The California Consumer Privacy Act (CCPA) imposes new transparency and disclosure obligations on businesses’ use, sale, and disclosure of consumer information. Businesses will need to honor requests from consumers to access their personal information, delete their personal information, and opt out of the sale of their personal information. “Personal information” is more broadly described in the CCPA than in any prior statute: that is, “information that identifies, relates to, describes, is capable of being associated with, or could reasonably be linked, directly or indirectly, with a particular consumer or household.”
In reaction, many blockchain-based businesses are relying on data obfuscation techniques in an attempt to avoid liability—including hashing personal information and other forms of encryption. Hashing is a form of encryption that converts raw data into a seemingly random string of values. Hashing is generally a “one-way” process; that is, by using the encryption key, an individual may reduce the same data to the same hash but will not be able to use the key to conjure the raw data from which it was reduced.

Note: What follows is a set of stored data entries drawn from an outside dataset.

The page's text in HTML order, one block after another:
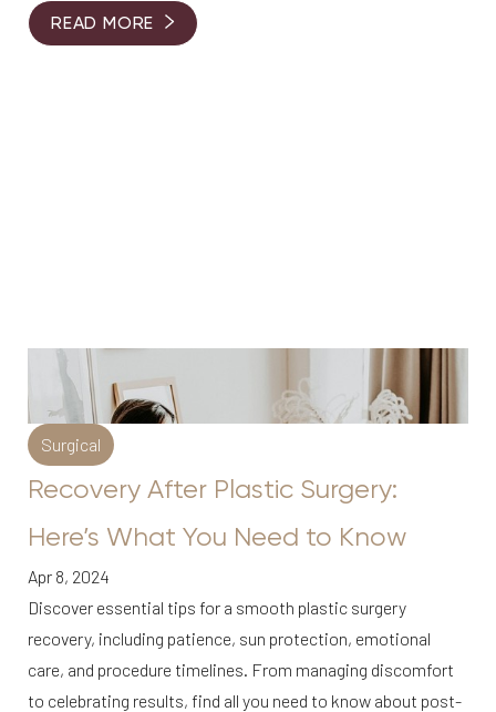
READ MORE
Surgical
Recovery After Plastic Surgery:
Here’s What You Need to Know
Apr 8, 2024
Discover essential tips for a smooth plastic surgery
recovery, including patience, sun protection, emotional
care, and procedure timelines. From managing discomfort
to celebrating results, find all you need to know about post-

By utilizing these techniques, businesses hope to render any personal information that may appear on-chain sufficiently deidentified so as to fall out of the scope of the CCPA’s rigorous obligations. However, encryption and, by extension, hashing would not result in anonymization but rather pseudonymization. Anonymization is the process of making personal data completely and irreversibly non-personal. Pseudonymization, by comparison, is the process of making personal data non-personal, but nevertheless capable of reidentification when combined with other data or by exercising some process.

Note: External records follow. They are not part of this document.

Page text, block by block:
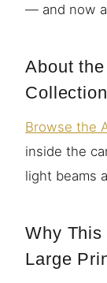
— and now
About
Collection
Browse the
inside the
light beams
Why
Large
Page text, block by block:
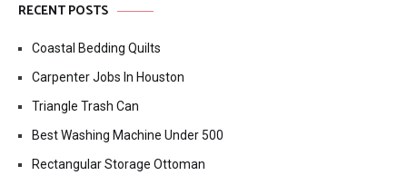
RECENT POSTS
Coastal Bedding Quilts
Carpenter Jobs In Houston
Triangle Trash Can
Best Washing Machine Under 500
Rectangular Storage Ottoman
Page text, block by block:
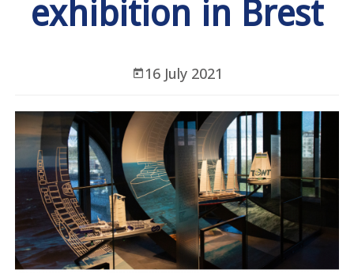
exhibition in Brest
16 July 2021

Because many blockchains are public and transparent there are ample opportunities to associate the data across other data points, and to analyze the metadata around the ledger entries such that pseudonymous data risks reidentification. If an individual knows the personal information at issue and the hashing algorithm, they can simply perform the hashing operation on the off-chain data (assuming no further obfuscation techniques were applied to the input data), and then look for the corresponding hash on the blockchain to identify where that data was entered into the ledger. (Of course, it is possible that there is more than one raw data set that, if subjected to the encryption methodology, would result in the same hash. However, so long as the hash string is sufficiently large, the likelihood of that happening with any particular set of data is infinitesimally small.) More, encryption in any form is still vulnerable to hacking as technology grows more sophisticated, and therefore any use of these techniques is subject to possible regulatory scrutiny if not the CCPA’s private right of action.

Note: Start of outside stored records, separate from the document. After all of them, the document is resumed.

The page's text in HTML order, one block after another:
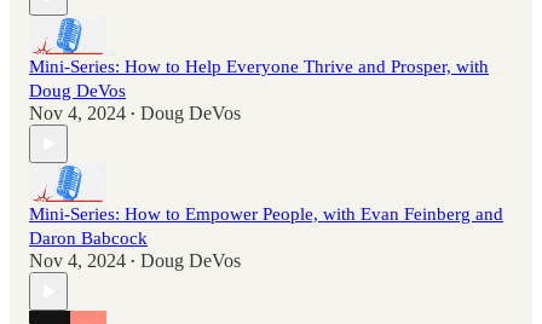
Mini-Series: How to Help Everyone Thrive and Prosper, with
Doug DeVos
Nov 4, 2024 • Doug DeVos
Mini-Series: How to Empower People, with Evan Feinberg and
Daron Babcock
Nov 4, 2024 • Doug DeVos
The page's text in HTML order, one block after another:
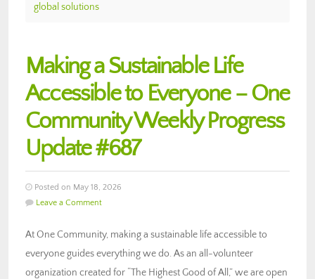
global solutions
Making a Sustainable Life
Accessible to Everyone – One
Community Weekly Progress
Update #687
Posted on May 18, 2026
Leave a Comment
At One Community, making a sustainable life accessible to
everyone guides everything we do. As an all-volunteer
organization created for “The Highest Good of All,” we are open
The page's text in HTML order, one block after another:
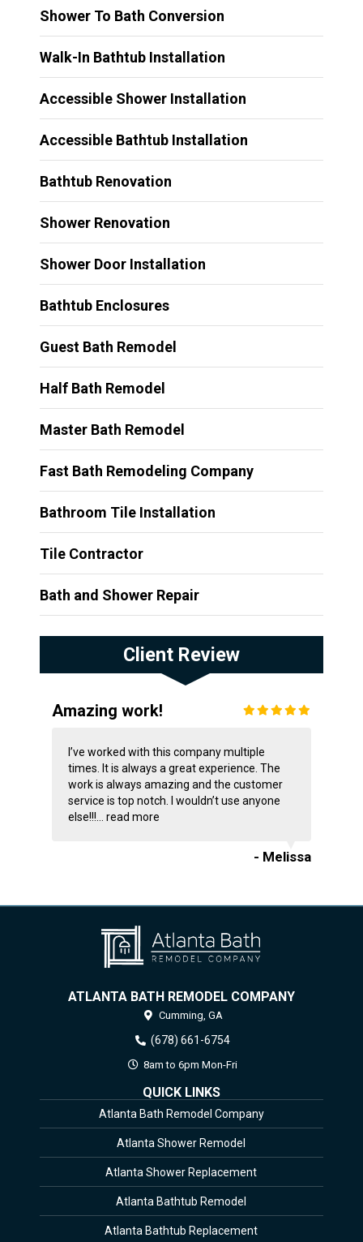
Shower To Bath Conversion
Walk-In Bathtub Installation
Accessible Shower Installation
Accessible Bathtub Installation
Bathtub Renovation
Shower Renovation
Shower Door Installation
Bathtub Enclosures
Guest Bath Remodel
Half Bath Remodel
Master Bath Remodel
Fast Bath Remodeling Company
Bathroom Tile Installation
Tile Contractor
Bath and Shower Repair
Client Review
Amazing work!
I’ve worked with this company multiple
times. It is always a great experience. The
work is always amazing and the customer
service is top notch. I wouldn’t use anyone
else!!!... read more
- Melissa
ATLANTA BATH REMODEL COMPANY
Cumming, GA
(678) 661-6754
8am to 6pm Mon-Fri
QUICK LINKS
Atlanta Bath Remodel Company
Atlanta Shower Remodel
Atlanta Shower Replacement
Atlanta Bathtub Remodel
Atlanta Bathtub Replacement

Therefore, because there is always a risk of reidentification, as a best practice, blockchain companies should avoid writing pseudonymized or plain text personal data to the blockchain whenever it is practical to do so. To the extent that the use of pseudonymized cannot be avoided, blockchain companies should consider a risk-based approach to further reduce the risk of reidentification. The very public nature of blockchain transaction data increases the likelihood of linkability and necessitates the use of noise addition techniques like salting (i.e. adding a bit of random data to the input data to guarantee a unique output) before applying the hash algorithm to any personal data stored on the blockchain. Such techniques may help avoid the concern identified above regarding the re-hashing of the input data and identifying references on chain. Of course, the use of these techniques and others in a risk-based approach will depend on the particular facts and circumstances related to the data types employed, and it is ultimately the responsibility of the blockchain company and its users to decide on an appropriate approach.